「觜崎の屏風岩を巡る」鶴觜山〜東山公園

JR東觜崎駅〜鶴觜山〜東山公園〜JR東觜崎駅 07年1月25日(木)

国土地理院地形図:「龍野」25000分の1を参照して下さい。

 06年11月30日、祇園嶽から鶏籠山を縦走した際(「嘉吉の乱、終焉の地を訪ねる」の項参照)に、山上から見た「觜崎の屏風岩」が印象に残っていた。
前回で一気に龍野の街と姫新線が気に入ったので春の到来を待って再び訪れる予定だったのだが、この暖冬のせいで前倒しすることにした。
但し、2回だけでは龍野を味わいきれないので、どのみち近い将来にまた訪れることになるだろう。なお今日の行程の中には龍野の街は含んでいない。

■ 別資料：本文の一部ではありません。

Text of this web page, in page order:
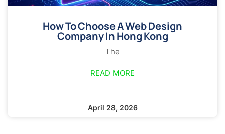
How To Choose A Web Design
Company In Hong Kong
The
READ MORE
April 28, 2026
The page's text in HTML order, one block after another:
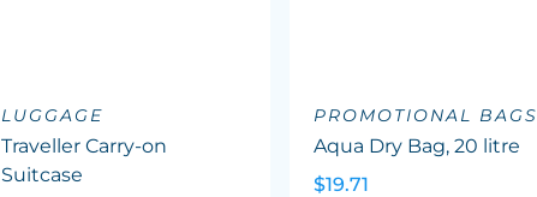
LUGGAGE
Traveller Carry-on
Suitcase
PROMOTIONAL BAGS
Aqua Dry Bag, 20 litre
$19.71
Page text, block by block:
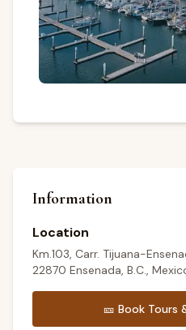
Information
Location
Km.103, Carr. Tijuana-
22870 Ensenada, B.C.,
🎫 Book Tours

 今回のルートは、「はりま 歴史の山ハイキング 電車・バスで日帰りできる30コース」 神戸新聞総合出版センター P.82 鶴嘴山、そして
「播州野歩記」さんの【駅からはじまるハイキング 觜崎の屏風岩コース】【姫路市大回り、その13(觜崎ノ屏風岩)】【三回目の鶴觜山(たつの市)はルンルン】
を参考にしている。但し、この山域をより堪能するために自分なりのアレンジを加えている。

 なお前回の高御位山同様、道中でかなりの時間を撮影に充てており、所要時間はあまり参考にならないことを付記しておきたい。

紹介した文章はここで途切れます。